| WHAT TO DO |
Repeat the data exactly. Pictures stay out.

| DATA SUPPLIED |
--- START ---

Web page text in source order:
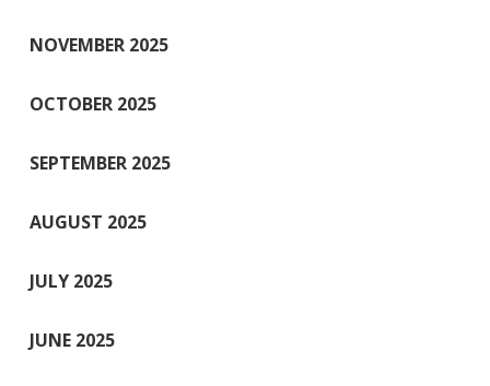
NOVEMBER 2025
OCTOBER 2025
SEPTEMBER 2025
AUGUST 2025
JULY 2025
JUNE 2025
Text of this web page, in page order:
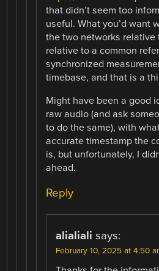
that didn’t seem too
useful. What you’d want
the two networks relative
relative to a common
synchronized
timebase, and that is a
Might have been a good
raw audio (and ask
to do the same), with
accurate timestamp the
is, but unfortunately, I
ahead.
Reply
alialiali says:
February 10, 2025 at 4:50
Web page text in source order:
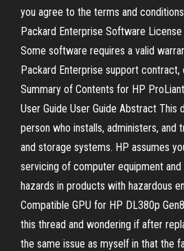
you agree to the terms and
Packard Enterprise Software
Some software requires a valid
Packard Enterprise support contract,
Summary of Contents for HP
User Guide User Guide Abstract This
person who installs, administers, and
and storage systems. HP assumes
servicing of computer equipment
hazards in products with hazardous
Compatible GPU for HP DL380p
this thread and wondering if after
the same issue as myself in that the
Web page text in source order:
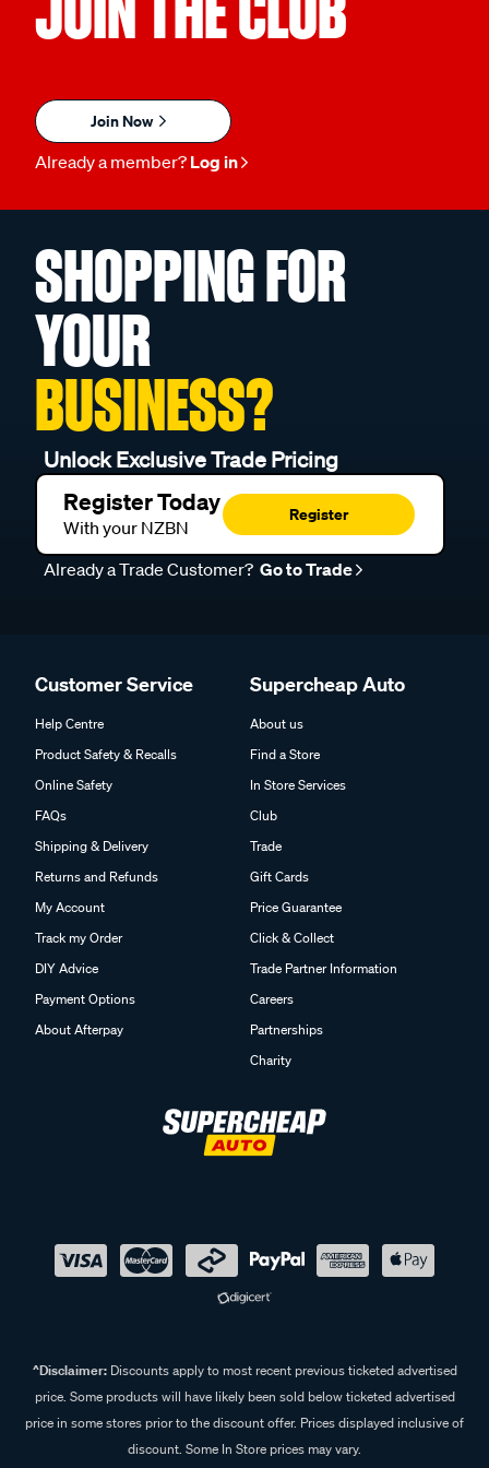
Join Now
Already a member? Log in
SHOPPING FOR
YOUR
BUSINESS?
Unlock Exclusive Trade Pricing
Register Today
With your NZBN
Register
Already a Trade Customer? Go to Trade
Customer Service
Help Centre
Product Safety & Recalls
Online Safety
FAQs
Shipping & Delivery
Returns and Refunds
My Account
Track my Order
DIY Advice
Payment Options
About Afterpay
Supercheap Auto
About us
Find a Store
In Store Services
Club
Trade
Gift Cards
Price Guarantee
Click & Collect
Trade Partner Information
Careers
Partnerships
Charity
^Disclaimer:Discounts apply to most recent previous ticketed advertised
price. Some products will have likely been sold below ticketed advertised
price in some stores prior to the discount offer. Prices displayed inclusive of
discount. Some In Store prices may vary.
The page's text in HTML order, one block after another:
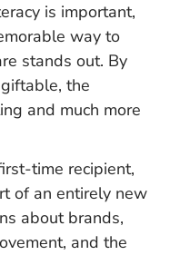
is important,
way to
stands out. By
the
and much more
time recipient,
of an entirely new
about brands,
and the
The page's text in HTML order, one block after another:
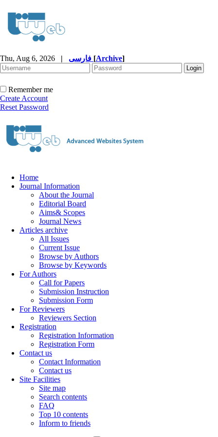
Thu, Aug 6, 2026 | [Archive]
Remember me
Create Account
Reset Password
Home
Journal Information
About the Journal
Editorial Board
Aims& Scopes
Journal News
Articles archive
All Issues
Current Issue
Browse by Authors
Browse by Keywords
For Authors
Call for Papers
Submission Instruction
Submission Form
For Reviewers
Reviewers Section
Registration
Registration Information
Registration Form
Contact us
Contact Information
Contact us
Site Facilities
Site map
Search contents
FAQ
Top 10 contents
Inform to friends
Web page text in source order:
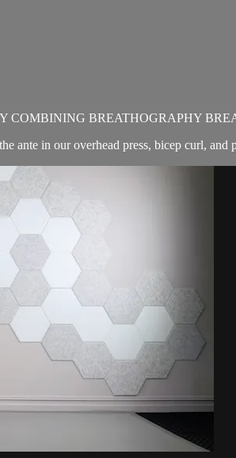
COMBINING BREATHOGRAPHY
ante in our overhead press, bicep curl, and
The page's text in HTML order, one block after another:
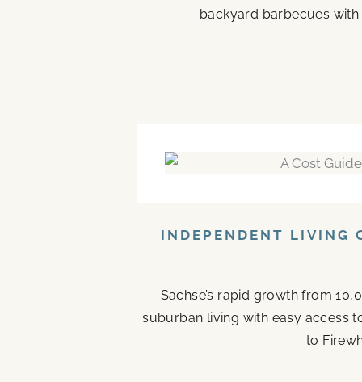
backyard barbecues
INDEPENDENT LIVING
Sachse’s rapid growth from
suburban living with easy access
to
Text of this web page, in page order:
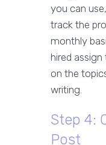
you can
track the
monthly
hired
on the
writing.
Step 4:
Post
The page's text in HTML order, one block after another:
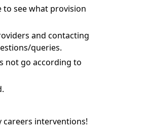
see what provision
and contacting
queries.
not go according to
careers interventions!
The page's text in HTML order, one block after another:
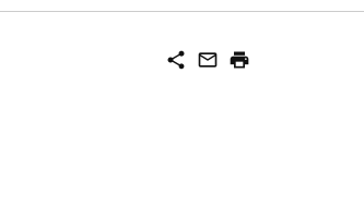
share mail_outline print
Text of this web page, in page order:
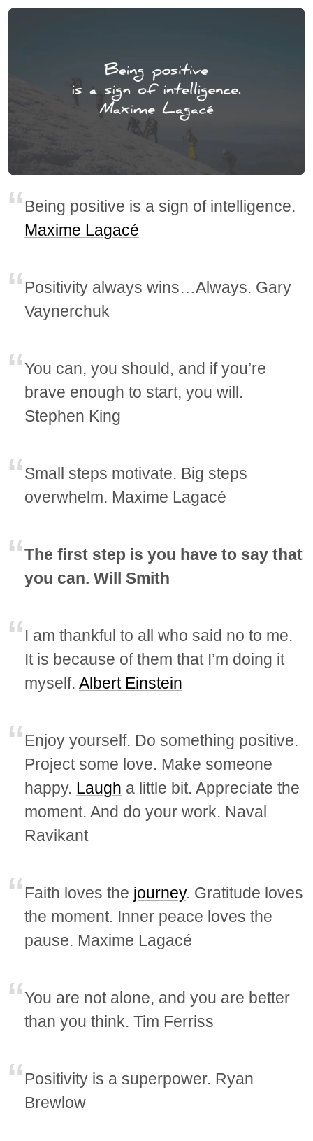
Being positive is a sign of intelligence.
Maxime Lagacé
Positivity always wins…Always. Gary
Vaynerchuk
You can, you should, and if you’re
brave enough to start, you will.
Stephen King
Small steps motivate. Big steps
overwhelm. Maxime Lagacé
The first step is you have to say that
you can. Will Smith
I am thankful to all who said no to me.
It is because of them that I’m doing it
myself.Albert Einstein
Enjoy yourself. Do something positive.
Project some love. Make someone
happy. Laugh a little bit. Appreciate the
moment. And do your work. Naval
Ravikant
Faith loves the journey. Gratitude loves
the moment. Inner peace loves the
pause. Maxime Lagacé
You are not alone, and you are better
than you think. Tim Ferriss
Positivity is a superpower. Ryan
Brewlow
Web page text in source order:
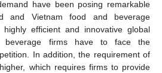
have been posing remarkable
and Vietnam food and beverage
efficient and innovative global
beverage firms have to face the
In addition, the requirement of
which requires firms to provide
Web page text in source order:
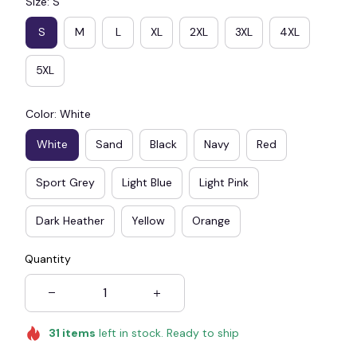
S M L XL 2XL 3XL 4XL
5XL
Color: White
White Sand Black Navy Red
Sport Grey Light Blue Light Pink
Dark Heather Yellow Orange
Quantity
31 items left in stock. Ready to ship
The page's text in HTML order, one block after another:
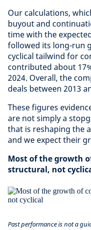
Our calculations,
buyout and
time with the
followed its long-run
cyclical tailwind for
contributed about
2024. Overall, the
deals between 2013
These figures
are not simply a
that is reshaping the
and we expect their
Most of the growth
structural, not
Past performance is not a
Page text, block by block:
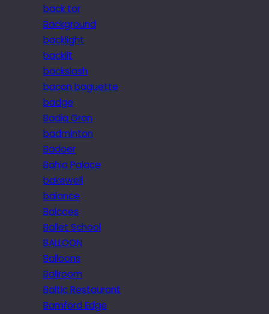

--- END ---

| WRITTEN REPLY |
Web page text in source order:
NOVEMBER 2025
OCTOBER 2025
SEPTEMBER 2025
AUGUST 2025
JULY 2025
JUNE 2025
Text of this web page, in page order:
that didn’t seem too
useful. What you’d want
the two networks relative
relative to a common
synchronized
timebase, and that is a
Might have been a good
raw audio (and ask
to do the same), with
accurate timestamp the
is, but unfortunately, I
ahead.
Reply
alialiali says:
February 10, 2025 at 4:50
Web page text in source order:
you agree to the terms and
Packard Enterprise Software
Some software requires a valid
Packard Enterprise support contract,
Summary of Contents for HP
User Guide User Guide Abstract This
person who installs, administers, and
and storage systems. HP assumes
servicing of computer equipment
hazards in products with hazardous
Compatible GPU for HP DL380p
this thread and wondering if after
the same issue as myself in that the
Web page text in source order:
Join Now
Already a member? Log in
SHOPPING FOR
YOUR
BUSINESS?
Unlock Exclusive Trade Pricing
Register Today
With your NZBN
Register
Already a Trade Customer? Go to Trade
Customer Service
Help Centre
Product Safety & Recalls
Online Safety
FAQs
Shipping & Delivery
Returns and Refunds
My Account
Track my Order
DIY Advice
Payment Options
About Afterpay
Supercheap Auto
About us
Find a Store
In Store Services
Club
Trade
Gift Cards
Price Guarantee
Click & Collect
Trade Partner Information
Careers
Partnerships
Charity
^Disclaimer:Discounts apply to most recent previous ticketed advertised
price. Some products will have likely been sold below ticketed advertised
price in some stores prior to the discount offer. Prices displayed inclusive of
discount. Some In Store prices may vary.
The page's text in HTML order, one block after another:
is important,
way to
stands out. By
the
and much more
time recipient,
of an entirely new
about brands,
and the
The page's text in HTML order, one block after another:
Thu, Aug 6, 2026 | [Archive]
Remember me
Create Account
Reset Password
Home
Journal Information
About the Journal
Editorial Board
Aims& Scopes
Journal News
Articles archive
All Issues
Current Issue
Browse by Authors
Browse by Keywords
For Authors
Call for Papers
Submission Instruction
Submission Form
For Reviewers
Reviewers Section
Registration
Registration Information
Registration Form
Contact us
Contact Information
Contact us
Site Facilities
Site map
Search contents
FAQ
Top 10 contents
Inform to friends
Web page text in source order:
COMBINING BREATHOGRAPHY
ante in our overhead press, bicep curl, and
The page's text in HTML order, one block after another:
backyard barbecues
INDEPENDENT LIVING
Sachse’s rapid growth from
suburban living with easy access
to
Text of this web page, in page order:
you can
track the
monthly
hired
on the
writing.
Step 4:
Post
The page's text in HTML order, one block after another:
see what provision
and contacting
queries.
not go according to
careers interventions!
The page's text in HTML order, one block after another:
share mail_outline print
Text of this web page, in page order:
Being positive is a sign of intelligence.
Maxime Lagacé
Positivity always wins…Always. Gary
Vaynerchuk
You can, you should, and if you’re
brave enough to start, you will.
Stephen King
Small steps motivate. Big steps
overwhelm. Maxime Lagacé
The first step is you have to say that
you can. Will Smith
I am thankful to all who said no to me.
It is because of them that I’m doing it
myself.Albert Einstein
Enjoy yourself. Do something positive.
Project some love. Make someone
happy. Laugh a little bit. Appreciate the
moment. And do your work. Naval
Ravikant
Faith loves the journey. Gratitude loves
the moment. Inner peace loves the
pause. Maxime Lagacé
You are not alone, and you are better
than you think. Tim Ferriss
Positivity is a superpower. Ryan
Brewlow
Web page text in source order:
have been posing remarkable
and Vietnam food and beverage
efficient and innovative global
beverage firms have to face the
In addition, the requirement of
which requires firms to provide
Web page text in source order:
S M L XL 2XL 3XL 4XL
5XL
Color: White
White Sand Black Navy Red
Sport Grey Light Blue Light Pink
Dark Heather Yellow Orange
Quantity
31 items left in stock. Ready to ship
The page's text in HTML order, one block after another:
Our calculations,
buyout and
time with the
followed its long-run
cyclical tailwind for
contributed about
2024. Overall, the
deals between 2013
These figures
are not simply a
that is reshaping the
and we expect their
Most of the growth
structural, not
Past performance is not a
Page text, block by block:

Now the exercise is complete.